I hadn't got any Tabasco sauce, so I made a Bloody Mary with some of the vinegar out of my (dangerous) chilli storage jar. My tongue is twice the size of my mouth and my head's still reeling.

That's my story and I'm drooling to it:bawling::bawling::bawling:
 
Mark

My comment was in support of yours! And directed as a general bit of blather.

"Words are the source of ALL misunderstanding"
 
Come on children, play nice. To answer the original question a little more accurately, steels have various crystalline forms which have various strengths and hardness. In hardening a metal like medium carbon steel, the basic mechanism is heating it to change the structure from one crystal to a different one by heating it to a temperature where a certain crystal type forms, then cooling it so rapidly that it does not have time to change form as it cools, quenching.

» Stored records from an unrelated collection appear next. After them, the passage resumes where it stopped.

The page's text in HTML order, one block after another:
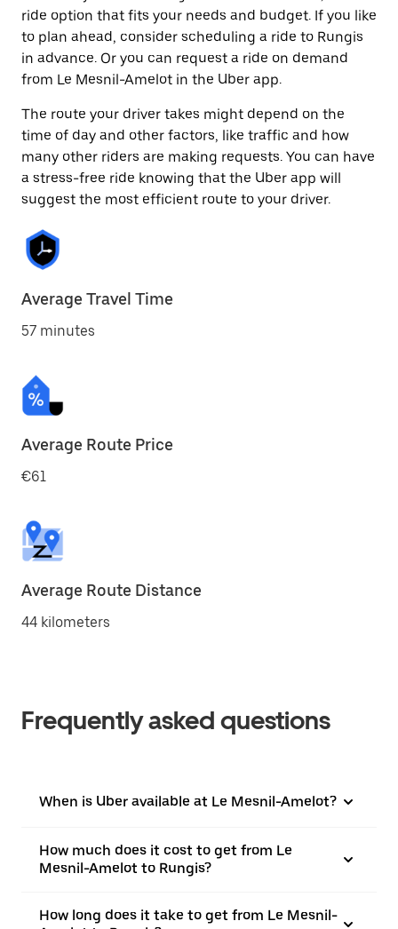
ride option that fits your needs and budget. If you like
to plan ahead, consider scheduling a ride to Rungis
in advance. Or you can request a ride on demand
from Le Mesnil-Amelot in the Uber app.
The route your driver takes might depend on the
time of day and other factors, like traffic and how
many other riders are making requests. You can have
a stress-free ride knowing that the Uber app will
suggest the most efficient route to your driver.
Average Travel Time
57 minutes
Average Route Price
€61
Average Route Distance
44 kilometers
Frequently asked questions
When is Uber available at Le Mesnil-Amelot?
How much does it cost to get from Le
Mesnil-Amelot to Rungis?
How long does it take to get from Le Mesnil-
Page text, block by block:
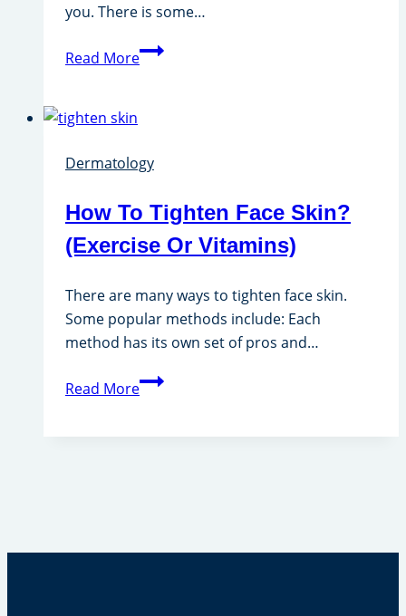
you. There is some…
Read MoreDoes
Hair?
Dermatology
How To Tighten Face Skin?
(Exercise Or Vitamins)
There are many ways to tighten face skin.
Some popular methods include: Each
method has its own set of pros and…
Read MoreHow
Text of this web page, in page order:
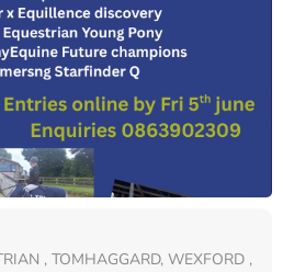
, TOMHAGGARD, WEXFORD ,
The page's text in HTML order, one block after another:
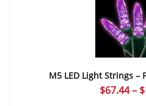
M5 LED Light Strings –
$67.44 – $
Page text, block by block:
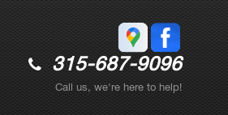
315-687-9096
Call us, we're here to help!
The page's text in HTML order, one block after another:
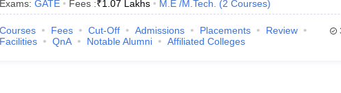
Exams: GATE Fees :₹1.07 Lakhs M.E /M.Tech. (2 Courses)
Courses Fees Cut-Off Admissions Placements
Review
Facilities
QnA Notable Alumni Affiliated Colleges
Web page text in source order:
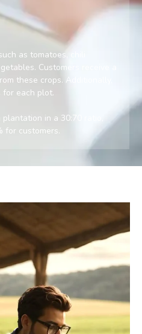
as tomatoes, chili
Customers receive a
these crops. Additionally,
for each plot.
in a 30:70 ratio,
for customers.
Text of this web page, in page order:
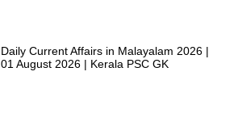
Daily Current Affairs in Malayalam 2026 |
01 August 2026 | Kerala PSC GK
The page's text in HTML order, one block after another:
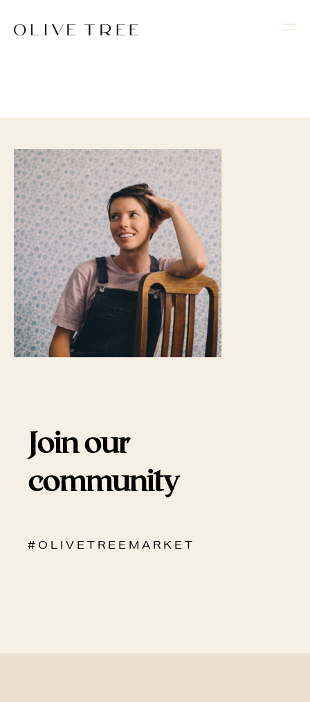
Join our
community
# O L I V E T R E E M A R K E T
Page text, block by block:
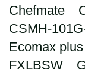
Chefmate
CSMH-
Ecomax
FXLBSW
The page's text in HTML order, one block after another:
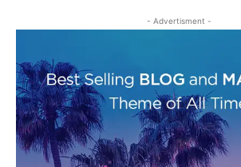
- Advertisment -
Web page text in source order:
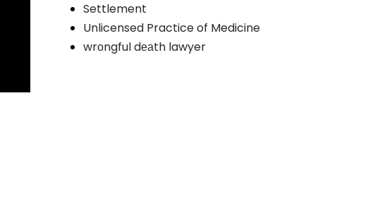
Settlement
Unlicensed Practice of Medicine
wrоngful dеаth lawyer
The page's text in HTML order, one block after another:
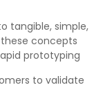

That normally results in a crystal that has high hardness but is brittle. Tempering is heating it to a lower temperature that allows crystal growth and reduces brittleness and coincidentally hardness, but not high enough for it to revert to the soft state. I am aware of migration to grain boundaries, precipitation, and so on, but this is an attempt to stay simple. So far I have not said anything that most readers don't know. Now the punch line. Quenching cools the surface very quickly and the inner material more slowly so some of the structure will not be locked in the initial state. As you increase the cross section, it will reach a size where the core will stay soft by virtue of slow cooling. The answer to the question is that the bolts are more or less through hardened, but not uniformly and not the same for different sizes. In the sizes we use in our daily lives, this effect is probably not very important, but it is there.

Early metallurgical experimenters measured this quality by heating a chunk of the test metal with enough soak time to have uniform temperature throughout, directing a strong stream of water against one surface, then sectioning it and measuring the hardness at different depths.

A little OT, but interesting is that jet turbine manufacturers regard the grain boundaries as the most likely places for a failure so they heat treat to produce a single grain from one end of the blade to the other.